[sharing is squaring] decomposing a signal into squarewaves, and reconstructing it again

This came up in a different thread (https://cycling74.com/forums/efficient-constant-q-transform ) but I thought it might be interesting for some people on here to explore. It's a Haar wavelet analyzer/synthesizer in gen~. This is probably the simplest and most naive of all wavelet basis functions -- it's a single period of a square wave. The analysis is a bit like a fourier transform using squares instead of sines. The advantages are that this can be fairly easily done in the time domain, resynthesis can perfectly reconstruct the original, the number of bins is more manageable and more naturally spaced. The main disadvantage, and the reason why this analysis/resynthesis method is rarely used, is that most transformations in the encoded domain add aliasing artifacts. Which is not surprising: each encoded band is a kind of bandpass filter by sampling rate decimation. Nevertheless it serves as a simple introduction to wavelets, and has some nice crunchy distortion when that is needed.
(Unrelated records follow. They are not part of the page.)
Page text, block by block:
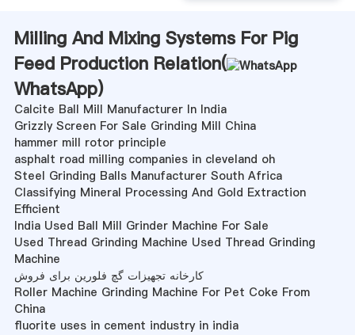
Milling And Mixing Systems For Pig
Feed Production Relation(
WhatsApp)
Calcite Ball Mill Manufacturer In India
Grizzly Screen For Sale Grinding Mill China
hammer mill rotor principle
asphalt road milling companies in cleveland oh
Steel Grinding Balls Manufacturer South Africa
Classifying Mineral Processing And Gold Extraction
Efficient
India Used Ball Mill Grinder Machine For Sale
Used Thread Grinding Machine Used Thread Grinding
Machine
کارخانه تجهیزات گچ فلورین برای فروش
Roller Machine Grinding Machine For Pet Coke From
China
fluorite uses in cement industry in india
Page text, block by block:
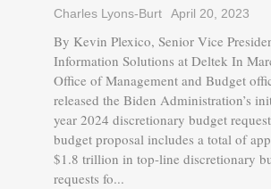
Charles Lyons-Burt April 20, 2023
By Kevin Plexico, Senior Vice
Information Solutions at Deltek In
Office of Management and Budget
released the Biden Administration’s
year 2024 discretionary budget
budget proposal includes a total of
$1.8 trillion in top-line discretionary
requests fo...
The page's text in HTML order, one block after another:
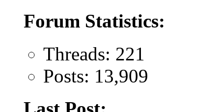
Forum Statistics:
Threads: 221
Posts: 13,909
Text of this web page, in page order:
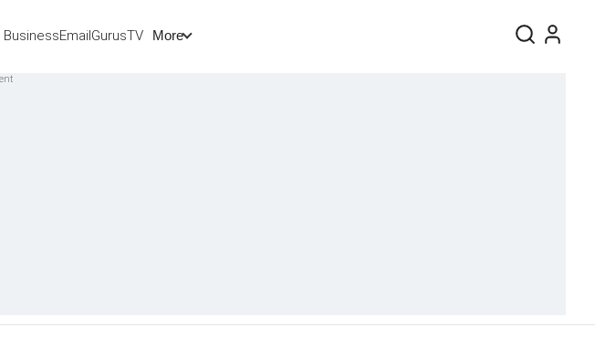
BusinessEmailGurusTV More
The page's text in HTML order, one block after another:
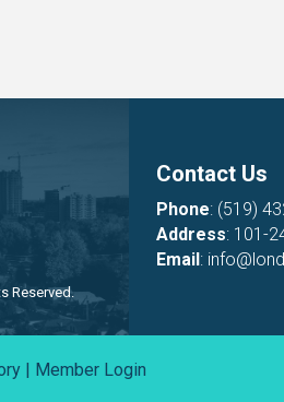
Reserved.
Contact Us
Phone: (519)
Address: 101-
Email:
| Member Login
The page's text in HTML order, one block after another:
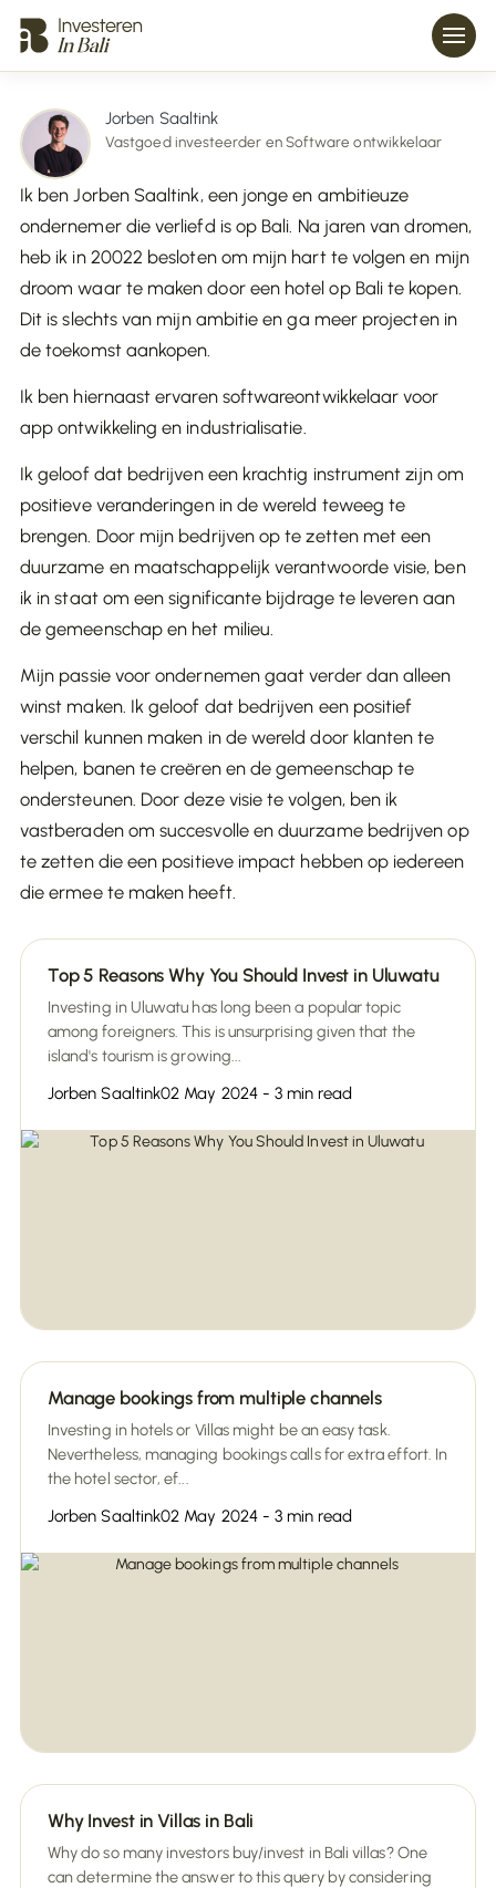
Jorben Saaltink
Vastgoed investeerder en Software ontwikkelaar
Ik ben Jorben Saaltink, een jonge en ambitieuze
ondernemer die verliefd is op Bali. Na jaren van dromen,
heb ik in 20022 besloten om mijn hart te volgen en mijn
droom waar te maken door een hotel op Bali te kopen.
Dit is slechts van mijn ambitie en ga meer projecten in
de toekomst aankopen.
Ik ben hiernaast ervaren softwareontwikkelaar voor
app ontwikkeling en industrialisatie.
Ik geloof dat bedrijven een krachtig instrument zijn om
positieve veranderingen in de wereld teweeg te
brengen. Door mijn bedrijven op te zetten met een
duurzame en maatschappelijk verantwoorde visie, ben
ik in staat om een significante bijdrage te leveren aan
de gemeenschap en het milieu.
Mijn passie voor ondernemen gaat verder dan alleen
winst maken. Ik geloof dat bedrijven een positief
verschil kunnen maken in de wereld door klanten te
helpen, banen te creëren en de gemeenschap te
ondersteunen. Door deze visie te volgen, ben ik
vastberaden om succesvolle en duurzame bedrijven op
te zetten die een positieve impact hebben op iedereen
die ermee te maken heeft.
Top 5 Reasons Why You Should Invest in Uluwatu
Investing in Uluwatu has long been a popular topic
among foreigners. This is unsurprising given that the
island's tourism is growing...
Jorben Saaltink02 May 2024 - 3 min read
Manage bookings from multiple channels
Investing in hotels or Villas might be an easy task.
Nevertheless, managing bookings calls for extra effort. In
the hotel sector, ef...
Jorben Saaltink02 May 2024 - 3 min read
Why Invest in Villas in Bali
Why do so many investors buy/invest in Bali villas? One
can determine the answer to this query by considering
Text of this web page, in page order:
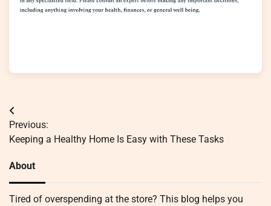
Post
navigation
Previous:
Keeping a Healthy Home Is Easy with These Tasks
About
Tired of overspending at the store? This blog helps you
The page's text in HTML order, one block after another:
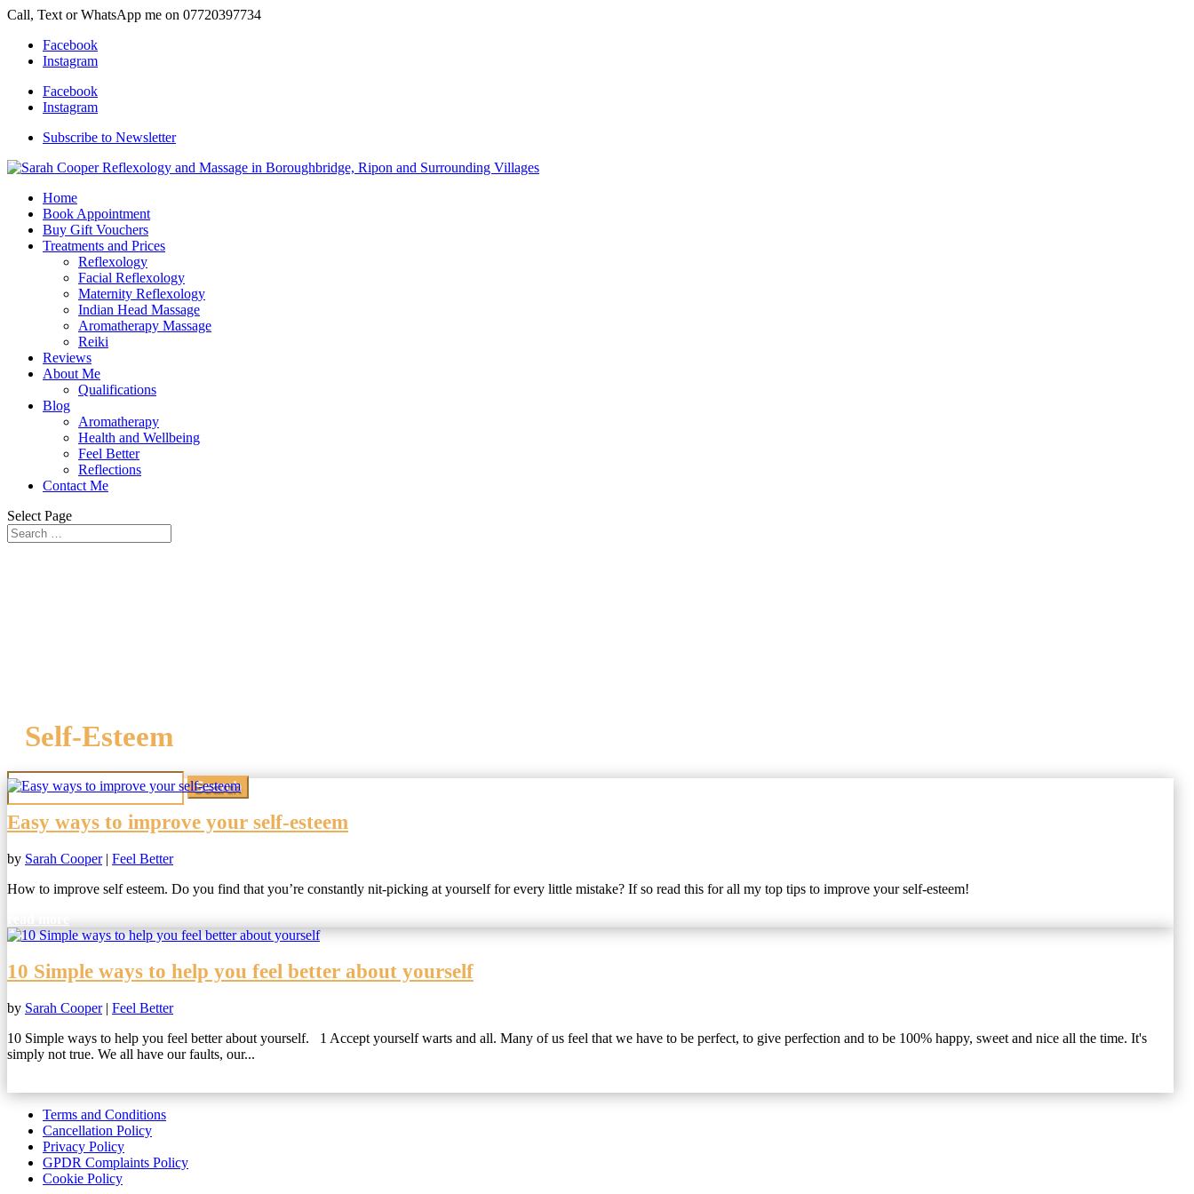
Call, Text or WhatsApp me on 07720397734
Facebook
Instagram
Facebook
Instagram
Subscribe to Newsletter
Home
Book Appointment
Buy Gift Vouchers
Treatments and Prices
Reflexology
Facial Reflexology
Maternity Reflexology
Indian Head Massage
Aromatherapy Massage
Reiki
Reviews
About Me
Qualifications
Blog
Aromatherapy
Health and Wellbeing
Feel Better
Reflections
Contact Me
Select Page
Self-Esteem
Search
for:
Easy ways to improve your self-esteem
by Sarah Cooper| Feel Better
How to improve self esteem. Do you find that you’re constantly nit-picking at yourself for every little mistake? If so read this for all my top tips to improve your self-esteem!
10 Simple ways to help you feel better about yourself
by Sarah Cooper| Feel Better
10 Simple ways to help you feel better about yourself. 1 Accept yourself warts and all. Many of us feel that we have to be perfect, to give perfection and to be 100% happy, sweet and nice all the time. It's
simply not true. We all have our faults, our...
Terms and Conditions
Cancellation Policy
Privacy Policy
GPDR Complaints Policy
Cookie Policy
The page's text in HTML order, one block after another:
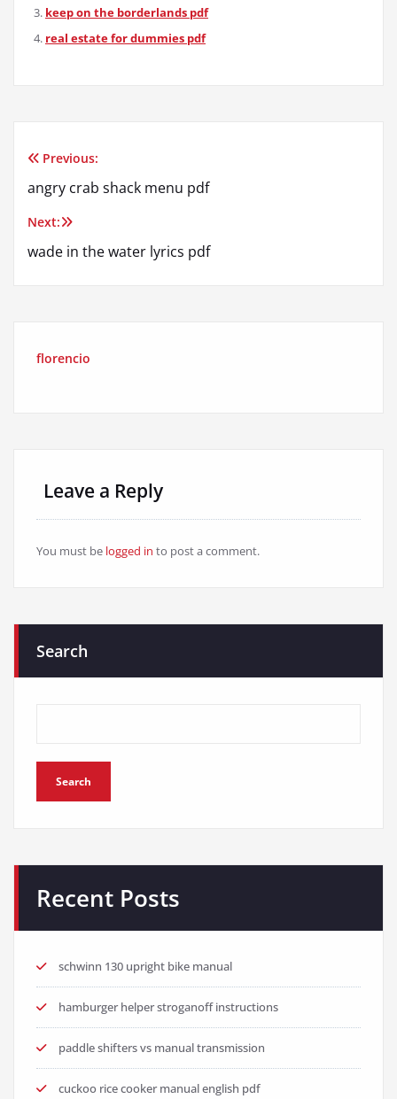
keep on the borderlands pdf
real estate for dummies pdf
Post
navigation
Previous:
angry crab shack menu pdf
Next:
wade in the water lyrics pdf
florencio
Leave a Reply
You must be logged in to post a comment.
Search
Search
Recent Posts
schwinn 130 upright bike manual
hamburger helper stroganoff instructions
paddle shifters vs manual transmission
cuckoo rice cooker manual english pdf
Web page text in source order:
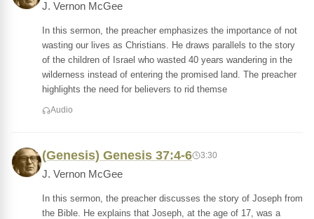
J. Vernon McGee
In this sermon, the preacher emphasizes the importance of not
wasting our lives as Christians. He draws parallels to the story
of the children of Israel who wasted 40 years wandering in the
wilderness instead of entering the promised land. The preacher
highlights the need for believers to rid themse
Audio
(Genesis) Genesis 37:4-6 3:30
J. Vernon McGee
In this sermon, the preacher discusses the story of Joseph from
the Bible. He explains that Joseph, at the age of 17, was a
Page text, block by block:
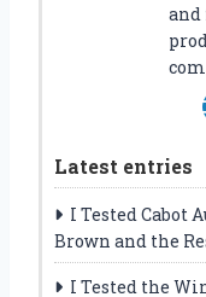
and
Latest entries
I Tested Cabot
Brown and the
I Tested the
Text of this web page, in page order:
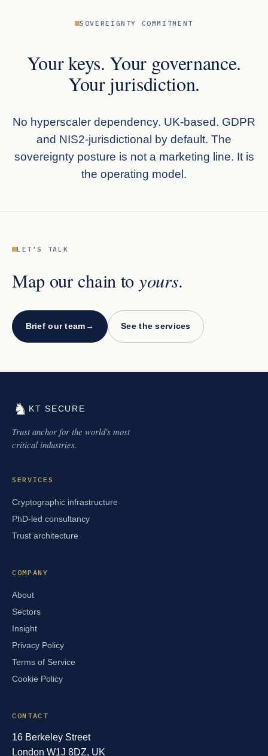
SOVEREIGNTY COMMITMENT
Your keys. Your governance.
Your jurisdiction.
No hyperscaler dependency. UK-based. GDPR
and NIS2-jurisdictional by default. The
sovereignty posture is not a marketing line. It is
the operating model.
LET'S TALK
Map our chain toyours.
Brief our team→ See the services
♞ KT SECURE
Trust anchor for the world's most
critical industries.
SERVICES
Cryptographic infrastructure
PhD-led consultancy
Trust architecture
COMPANY
About
Sectors
Insight
Privacy Policy
Terms of Service
Cookie Policy
CONTACT
16 Berkeley Street
London W1J 8DZ, UK
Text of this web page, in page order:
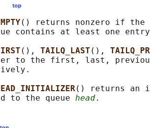
top
() returns nonzero if the
contains at least one
(), TAILQ_LAST (),
to the first, last,
() returns an
to the queue
head
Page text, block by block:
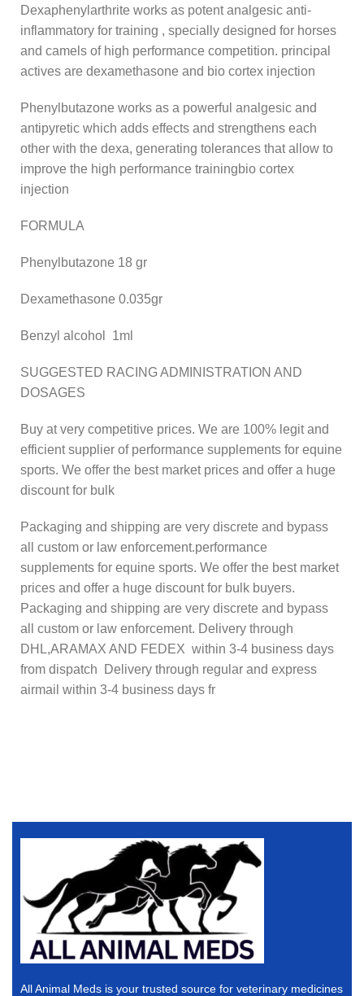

The patcher has a couple of examples of transforms in the haar domain, including amplitude scaling and 'spectral' delay. Maybe an interesting trick I came up with (not sure if this is used elsewhere) is in interleaving the haar domain signals in a kind of fractal structure, which has the advantage that samples for each bin are evenly spaced, rather than chunked as they would be in the ordered wavelet transform (and which would make building delays a lot more messy).

Curious if anyone finds other interesting ways to build on this.